I suppose somewhere in here could arise a principled (anti-woke?) political philosophy that prioritizes "we make hard choices, not because we relish them, but because we don't want them badly chosen for us."

A decent chunk of the right at the time thought Clinton was bombing Belgrade (including the presumably-innocent Chinese embassy!) to distract from the scandal of dalliances with (among others) a 22-year-old subordinate in the Oval Office and lying about it to Congress. That accusation at least had specific damning evidence and testimony behind it.

Pakistan

Note that the Saudis aren't a nuclear-armed nation for the purposes of the claim. That they're being funded to do so as a proxy for a non-nuclear power seems to be relevant to the discussion, but they aren't in the "nuclear club".

South Africa

This is a better example, but nobody has ever clarified what the specific "assistance" was: was Israel a nuclear-armed nation at the time, or was it a joint project to become such. I'd point to the US-UK cooperation in the Manhattan Project as perhaps an Ur-example of my claim: it was a joint project through the end of the war, but as soon as the Americans had the bomb, the British found it wasn't quite so "joint" anymore, and had to mostly redevelop it on their own.
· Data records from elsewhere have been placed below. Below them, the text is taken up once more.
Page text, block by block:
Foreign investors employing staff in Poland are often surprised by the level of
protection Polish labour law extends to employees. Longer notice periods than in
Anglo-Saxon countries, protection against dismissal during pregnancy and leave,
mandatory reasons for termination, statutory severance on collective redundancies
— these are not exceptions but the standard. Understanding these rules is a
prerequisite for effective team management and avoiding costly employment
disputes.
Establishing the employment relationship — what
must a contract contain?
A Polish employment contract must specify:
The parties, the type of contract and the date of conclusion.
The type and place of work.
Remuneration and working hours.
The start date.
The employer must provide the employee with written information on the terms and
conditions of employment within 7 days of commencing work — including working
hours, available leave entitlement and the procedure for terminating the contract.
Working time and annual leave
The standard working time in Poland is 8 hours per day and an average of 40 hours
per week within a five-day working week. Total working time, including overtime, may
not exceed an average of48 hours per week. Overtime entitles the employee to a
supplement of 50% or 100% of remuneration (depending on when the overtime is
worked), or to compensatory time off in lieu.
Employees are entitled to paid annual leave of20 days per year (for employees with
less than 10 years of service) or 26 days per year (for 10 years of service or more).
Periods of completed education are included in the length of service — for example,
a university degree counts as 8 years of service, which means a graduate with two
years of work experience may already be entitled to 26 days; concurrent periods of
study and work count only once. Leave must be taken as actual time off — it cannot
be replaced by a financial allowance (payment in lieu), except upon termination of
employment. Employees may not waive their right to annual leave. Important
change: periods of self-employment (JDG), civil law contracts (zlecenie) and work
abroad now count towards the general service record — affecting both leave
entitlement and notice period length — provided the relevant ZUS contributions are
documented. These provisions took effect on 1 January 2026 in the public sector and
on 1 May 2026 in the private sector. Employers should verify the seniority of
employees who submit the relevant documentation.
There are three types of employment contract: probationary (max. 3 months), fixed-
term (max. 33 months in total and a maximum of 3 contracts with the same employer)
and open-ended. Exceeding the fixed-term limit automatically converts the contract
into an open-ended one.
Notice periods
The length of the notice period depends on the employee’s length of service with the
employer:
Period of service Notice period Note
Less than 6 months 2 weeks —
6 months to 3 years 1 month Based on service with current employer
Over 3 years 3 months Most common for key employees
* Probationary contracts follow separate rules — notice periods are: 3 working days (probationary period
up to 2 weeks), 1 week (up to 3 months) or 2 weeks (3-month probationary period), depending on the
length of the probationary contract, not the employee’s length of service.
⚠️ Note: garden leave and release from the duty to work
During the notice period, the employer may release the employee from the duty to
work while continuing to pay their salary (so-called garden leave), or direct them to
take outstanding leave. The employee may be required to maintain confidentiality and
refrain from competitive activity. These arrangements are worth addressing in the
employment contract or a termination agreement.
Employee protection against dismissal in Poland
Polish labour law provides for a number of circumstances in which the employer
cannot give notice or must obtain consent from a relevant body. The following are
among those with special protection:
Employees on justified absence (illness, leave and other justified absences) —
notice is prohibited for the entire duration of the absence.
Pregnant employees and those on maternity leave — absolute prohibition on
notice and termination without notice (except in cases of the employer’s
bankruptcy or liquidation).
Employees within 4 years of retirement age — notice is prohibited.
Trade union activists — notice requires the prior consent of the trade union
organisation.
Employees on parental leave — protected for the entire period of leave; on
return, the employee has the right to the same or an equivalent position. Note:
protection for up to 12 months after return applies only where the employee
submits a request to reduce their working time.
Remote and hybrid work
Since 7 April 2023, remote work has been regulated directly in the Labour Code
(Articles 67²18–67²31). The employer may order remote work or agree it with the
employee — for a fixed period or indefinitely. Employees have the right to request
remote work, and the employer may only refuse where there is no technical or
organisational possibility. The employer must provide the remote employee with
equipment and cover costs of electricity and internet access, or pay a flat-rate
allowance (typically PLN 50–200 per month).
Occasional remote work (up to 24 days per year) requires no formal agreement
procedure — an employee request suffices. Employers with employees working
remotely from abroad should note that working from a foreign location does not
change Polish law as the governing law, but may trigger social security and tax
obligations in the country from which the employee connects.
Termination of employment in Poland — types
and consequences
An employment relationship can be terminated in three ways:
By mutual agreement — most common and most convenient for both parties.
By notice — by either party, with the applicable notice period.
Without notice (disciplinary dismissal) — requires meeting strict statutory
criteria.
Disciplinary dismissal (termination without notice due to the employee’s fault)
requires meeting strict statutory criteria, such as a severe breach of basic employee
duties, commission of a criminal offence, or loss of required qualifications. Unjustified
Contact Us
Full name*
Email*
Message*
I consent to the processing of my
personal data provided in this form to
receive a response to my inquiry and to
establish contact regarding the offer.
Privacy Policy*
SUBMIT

The post-1945 nuclear club of nations has always been pretty exclusive. I can't think of any example where a nuclear-armed nation has deliberately aided a non-armed nation's nuclear weapons development programs, even between otherwise allied states (lots of spycraft, though). I haven't heard hints of Russia helping with Iranian or North Korean weapons development (although civil nuclear is a different story). Nuclear ambitions have typically gotten states international pariah status: China's relationship with North Korea has demonstrably soured since it became a nuclear state, and India and Pakistan both got some level of sanctions for a time before and after they tested weapons.

As to specific responses from specific parties, I'm sure someone's been paid to debate those, and I don't think I have any particularly insightful ideas there.